Have you ever done the control joints from the bottom up by embedding strips like FBBP just described? Doesn't take any more time than having the cutter work over the green slab.

Actually, the heated air ALSO moves comfortably into the house through the door without the aid of a fan. AND, the slab is appreciably thicker in this area to allow this process to go on longer before saturation. Modeling said just about 7" thick was where the benefit ran out and I was going to make it 8", but got into trouble somewhere else and had to let it be at a good 6" plus.

Oh, I didn't get what he was saying. Cuts from the bottom, that's interesting. thanks for the clarification. there are still greatly enhanced puncture risks with pipes that far up in a monolithic slab, but that does answer a lot of the issues, agreed. thanks for the nudge. Sorry to FBBP for misunderstanding that... read too fast.

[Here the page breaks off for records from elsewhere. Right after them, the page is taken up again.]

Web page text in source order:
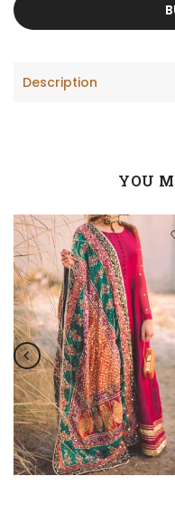
Description
YOU
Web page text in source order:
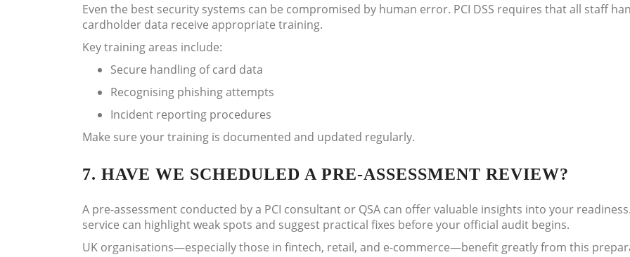
Even the best security systems can be compromised by human error. PCI DSS requires that all staff
cardholder data receive appropriate training.
Key training areas include:
Secure handling of card data
Recognising phishing attempts
Incident reporting procedures
Make sure your training is documented and updated regularly.
7. HAVE WE SCHEDULED A PRE-ASSESSMENT REVIEW?
A pre-assessment conducted by a PCI consultant or QSA can offer valuable insights into your
service can highlight weak spots and suggest practical fixes before your official audit begins.
UK organisations—especially those in fintech, retail, and e-commerce—benefit greatly from this
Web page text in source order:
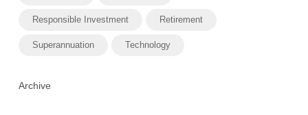
Responsible Investment Retirement
Superannuation Technology
Archive
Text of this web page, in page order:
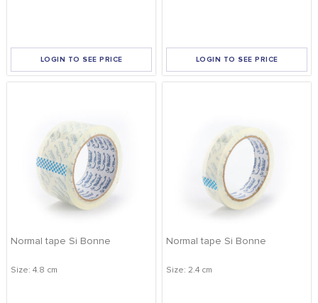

as for the storage path though, you can't stop at "in the water". If all it does is heat up the water you stop transfer as soon as the temp rises, and you're basically wasting your time completely even thinking about this. It has to conduct back out to make it worthwhile to put it in the fluid in the first place, otherwise all you have done is add the thermal storage capacity of your fluid to your system. that's something, if you add super big tanks, but only in that case, and those tanks would have to be huge to be worthwhile because you're talking extremely low temperature changes which would result in negligible BTU storage... and it still has be conducted back out later, at a usable temperature. the entire point of redistribution is to bring the storage capacity of the rest of your mass into play and to keep the temp of your primary solar receiver as low as possible.


far better is, as you go on to say, to just use more concrete in the room that gets solar gain. or let the air do the work of moving heat. open doors aren't usually enough in most floorplans, but the fan assistance required is pretty low level too. If you have an ERV doing its job you probably already have the "fan" part covered.

I sure won't guarantee that a solar slab will work but I'll guarantee that it will crack where I want it to ;-)) Crack_inducer.pdf

Windows and living space make for a lousy solar collector. They are (typically) at the wrong angle, they lose heat at night, the living space gets too hot, they are hard to disconnect in the off season, ... Not sure where the attraction to "passive solar" is coming from.

Sure, orient the windows you are going to have anyway for solar gain. Beyond that, if you want to do solar, use PV or an active system (hydronic panels, water tank, etc).